Dataset content START
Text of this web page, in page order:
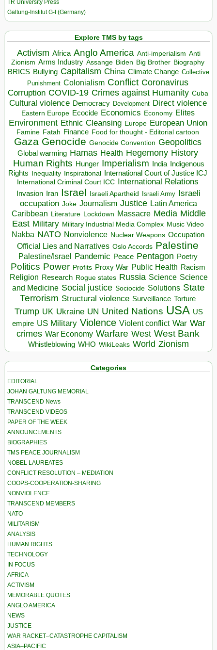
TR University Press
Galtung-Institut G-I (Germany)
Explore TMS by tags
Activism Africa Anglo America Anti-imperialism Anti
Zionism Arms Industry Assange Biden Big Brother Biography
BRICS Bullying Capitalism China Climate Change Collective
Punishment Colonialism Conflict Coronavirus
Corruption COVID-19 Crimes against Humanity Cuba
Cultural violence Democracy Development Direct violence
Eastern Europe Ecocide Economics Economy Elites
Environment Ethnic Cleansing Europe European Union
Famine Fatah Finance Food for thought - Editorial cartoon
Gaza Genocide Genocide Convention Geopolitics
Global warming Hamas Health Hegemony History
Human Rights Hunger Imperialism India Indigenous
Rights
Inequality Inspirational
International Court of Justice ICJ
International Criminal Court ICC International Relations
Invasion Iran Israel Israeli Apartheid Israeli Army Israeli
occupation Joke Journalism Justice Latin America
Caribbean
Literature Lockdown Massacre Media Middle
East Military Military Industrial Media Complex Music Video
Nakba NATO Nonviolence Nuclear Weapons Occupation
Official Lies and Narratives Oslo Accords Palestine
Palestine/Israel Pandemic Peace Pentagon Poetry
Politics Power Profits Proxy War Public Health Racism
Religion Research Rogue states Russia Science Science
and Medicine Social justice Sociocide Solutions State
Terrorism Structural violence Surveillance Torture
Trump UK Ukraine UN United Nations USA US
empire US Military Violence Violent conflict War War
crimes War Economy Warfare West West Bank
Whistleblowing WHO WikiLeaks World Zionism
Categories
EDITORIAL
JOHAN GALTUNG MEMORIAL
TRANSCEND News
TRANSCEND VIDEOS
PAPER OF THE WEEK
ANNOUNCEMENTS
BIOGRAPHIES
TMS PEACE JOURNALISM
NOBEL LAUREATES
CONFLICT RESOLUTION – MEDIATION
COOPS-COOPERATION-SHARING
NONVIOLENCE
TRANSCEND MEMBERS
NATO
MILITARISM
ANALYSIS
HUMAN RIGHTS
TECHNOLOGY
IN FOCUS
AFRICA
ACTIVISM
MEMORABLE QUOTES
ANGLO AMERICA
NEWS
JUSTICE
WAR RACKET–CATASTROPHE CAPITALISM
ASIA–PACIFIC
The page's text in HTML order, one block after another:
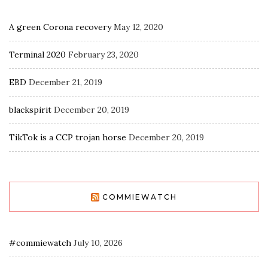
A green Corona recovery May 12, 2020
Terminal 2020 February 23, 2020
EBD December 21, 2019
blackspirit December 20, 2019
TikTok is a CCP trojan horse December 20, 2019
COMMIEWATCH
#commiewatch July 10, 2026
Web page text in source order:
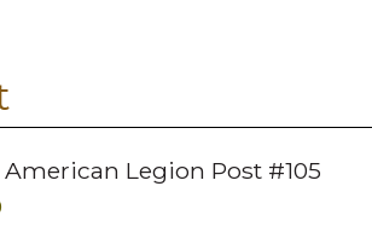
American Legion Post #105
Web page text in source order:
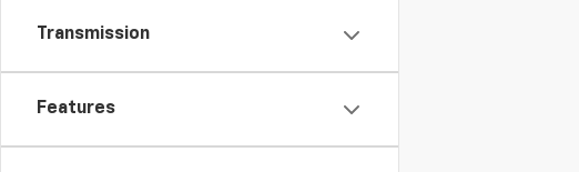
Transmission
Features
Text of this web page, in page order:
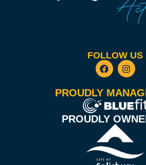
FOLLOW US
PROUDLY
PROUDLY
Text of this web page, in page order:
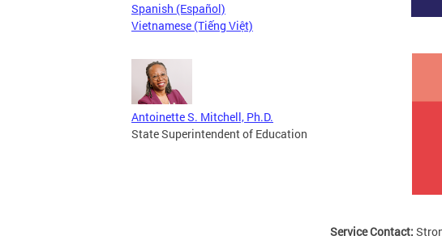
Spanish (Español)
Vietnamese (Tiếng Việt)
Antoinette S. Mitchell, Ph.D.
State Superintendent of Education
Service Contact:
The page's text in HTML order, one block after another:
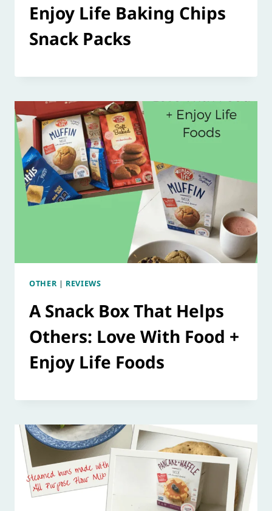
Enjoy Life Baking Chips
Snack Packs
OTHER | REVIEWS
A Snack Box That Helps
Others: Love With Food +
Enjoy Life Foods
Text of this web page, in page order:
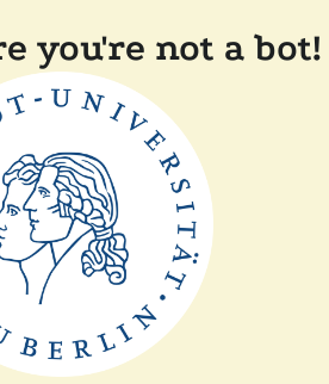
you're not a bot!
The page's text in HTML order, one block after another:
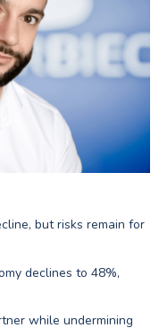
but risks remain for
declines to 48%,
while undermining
Dataset content END
What this task involves
Reproduce every line above containing "Enjoy".

Written reply
Enjoy Life Baking Chips
Enjoy Life Foods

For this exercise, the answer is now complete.